On a modern system you will likely only ever see four different values for this variable, as modern terminals have been replaced by terminal emulators. The most common value is xterm. This represents a terminal with the least-common-denominator of features, and most importantly supports 16 colors. Most terminals also support xterm-256color which extends this to 256 colors. (The other common values screen and screen-256color aren't as important here).

In the original 16 color setup, the terminal chooses the colors (and possibly allows the user to edit the selection). In the 256 color setup the terminal still chooses the colors, but the colors are chosen to be uniformly spaced so that all hues are more or less equally well represented.

So, how does this help you? Well, you can see that the color palette is entirely up to the terminal, so you'll want to find out how to configure it (or choose a different one). The emacs theme tells emacs a 24-bit color to use, then emacs looks at the TERM variable to see how many colors are available and makes a guess as to how to best map that 24-bit color into a palette entry, then the terminal takes that palette entry and maps it back into a 24-bit color to display on your monitor. (Unless your X-Windows display is in some other color mode, but that's super unlikely these days).

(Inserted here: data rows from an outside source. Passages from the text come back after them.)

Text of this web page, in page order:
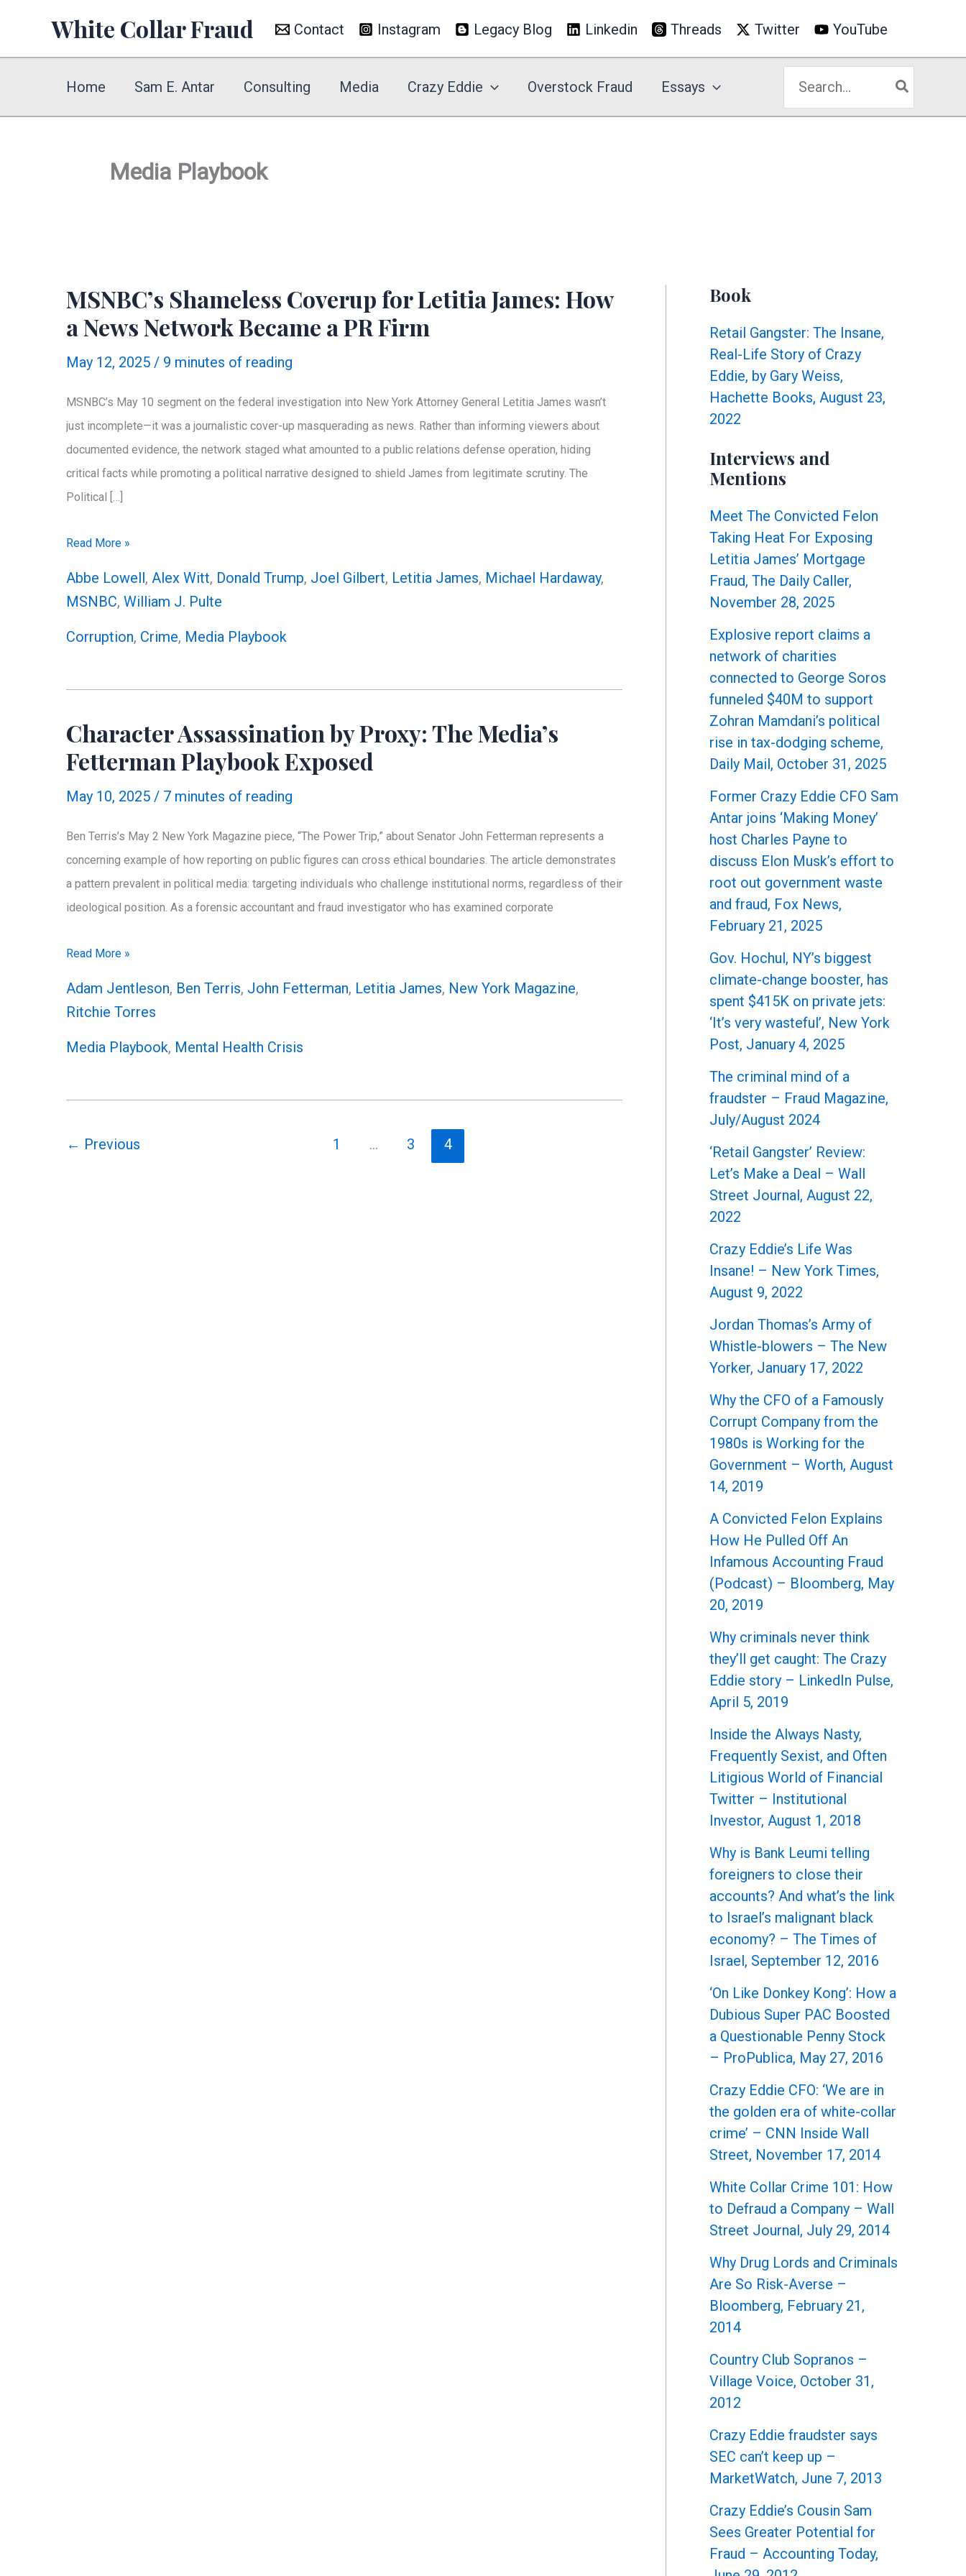
content
White Collar Fraud Contact Instagram Legacy Blog Linkedin Threads Twitter YouTube
Home Sam E. Antar Consulting Media Crazy Eddie Overstock Fraud Essays
for:
Media Playbook
MSNBC’s Shameless Coverup for Letitia James: How
a News Network Became a PR Firm
May 12, 2025 / 9 minutes of reading
MSNBC’s May 10 segment on the federal investigation into New York Attorney General Letitia James wasn’t
just incomplete—it was a journalistic cover-up masquerading as news. Rather than informing viewers about
documented evidence, the network staged what amounted to a public relations defense operation, hiding
critical facts while promoting a political narrative designed to shield James from legitimate scrutiny. The
Political […]
MSNBC’s
Letitia
News
Network
a
Read More »
Abbe Lowell, Alex Witt, Donald Trump, Joel Gilbert, Letitia James, Michael Hardaway,
MSNBC, William J. Pulte
Corruption, Crime, Media Playbook
Character Assassination by Proxy: The Media’s
Fetterman Playbook Exposed
May 10, 2025 / 7 minutes of reading
Ben Terris’s May 2 New York Magazine piece, “The Power Trip,” about Senator John Fetterman represents a
concerning example of how reporting on public figures can cross ethical boundaries. The article demonstrates
a pattern prevalent in political media: targeting individuals who challenge institutional norms, regardless of their
ideological position. As a forensic accountant and fraud investigator who has examined corporate
Character
The
Exposed
Read More »
Adam Jentleson, Ben Terris, John Fetterman, Letitia James, New York Magazine,
Ritchie Torres
Media Playbook, Mental Health Crisis
← Previous 1 … 3 4
Book
Retail Gangster: The Insane,
Real-Life Story of Crazy
Eddie, by Gary Weiss,
Hachette Books, August 23,
2022
Interviews and
Mentions
Meet The Convicted Felon
Taking Heat For Exposing
Letitia James’ Mortgage
Fraud, The Daily Caller,
November 28, 2025
Explosive report claims a
network of charities
connected to George Soros
funneled $40M to support
Zohran Mamdani’s political
rise in tax-dodging scheme,
Daily Mail, October 31, 2025
Former Crazy Eddie CFO Sam
Antar joins ‘Making Money’
host Charles Payne to
discuss Elon Musk’s effort to
root out government waste
and fraud, Fox News,
February 21, 2025
Gov. Hochul, NY’s biggest
climate-change booster, has
spent $415K on private jets:
‘It’s very wasteful’, New York
Post, January 4, 2025
The criminal mind of a
fraudster – Fraud Magazine,
July/August 2024
‘Retail Gangster’ Review:
Let’s Make a Deal – Wall
Street Journal, August 22,
2022
Crazy Eddie’s Life Was
Insane! – New York Times,
August 9, 2022
Jordan Thomas’s Army of
Whistle-blowers – The New
Yorker, January 17, 2022
Why the CFO of a Famously
Corrupt Company from the
1980s is Working for the
Government – Worth, August
14, 2019
A Convicted Felon Explains
How He Pulled Off An
Infamous Accounting Fraud
(Podcast) – Bloomberg, May
20, 2019
Why criminals never think
they’ll get caught: The Crazy
Eddie story – LinkedIn Pulse,
April 5, 2019
Inside the Always Nasty,
Frequently Sexist, and Often
Litigious World of Financial
Twitter – Institutional
Investor, August 1, 2018
Why is Bank Leumi telling
foreigners to close their
accounts? And what’s the link
to Israel’s malignant black
economy? – The Times of
Israel, September 12, 2016
‘On Like Donkey Kong’: How a
Dubious Super PAC Boosted
a Questionable Penny Stock
– ProPublica, May 27, 2016
Crazy Eddie CFO: ‘We are in
the golden era of white-collar
crime’ – CNN Inside Wall
Street, November 17, 2014
White Collar Crime 101: How
to Defraud a Company – Wall
Street Journal, July 29, 2014
Why Drug Lords and Criminals
Are So Risk-Averse –
Bloomberg, February 21,
2014
Country Club Sopranos –
Village Voice, October 31,
2012
Crazy Eddie fraudster says
SEC can’t keep up –
MarketWatch, June 7, 2013
Crazy Eddie’s Cousin Sam
Sees Greater Potential for
Fraud – Accounting Today,

Another fix would be to run emacs not in a terminal but as a normal X application. This gives it access to the full 24-bit color space, the ability to use your entire selection fonts (with anti-aliasing even), multiple font sizes, text zooming, proportional fonts and more. Just run it without the -nw.

Followup:

The basic faces (those not defined in some more specialized mode) are all defined in the lisp/faces.el source file. Here's the definition of the highlight face:

(defface highlight
  '((((class color) (min-colors 88) (background light))
     :background "darkseagreen2")
    (((class color) (min-colors 88) (background dark))
     :background "darkolivegreen")
    (((class color) (min-colors 16) (background light))
     :background "darkseagreen2")
    (((class color) (min-colors 16) (background dark))
     :background "darkolivegreen")
    (((class color) (min-colors 8))
     :background "green" :foreground "black")
    (t :inverse-video t))
  "Basic face for highlighting."
  :group 'basic-faces)

Obviously you can see that when there are more than 8 colors (16-color modes have 8 colors each with a bright and dark version) it doesn't set a background color. This doesn't answer the question "why", however. You should file a bug on emacs and suggest it; you'll either find the answer or get it changed :). Use M-x report-emacs-bug to send in the bug report. Naturally, including a patch that fixes it usually gets you mad props.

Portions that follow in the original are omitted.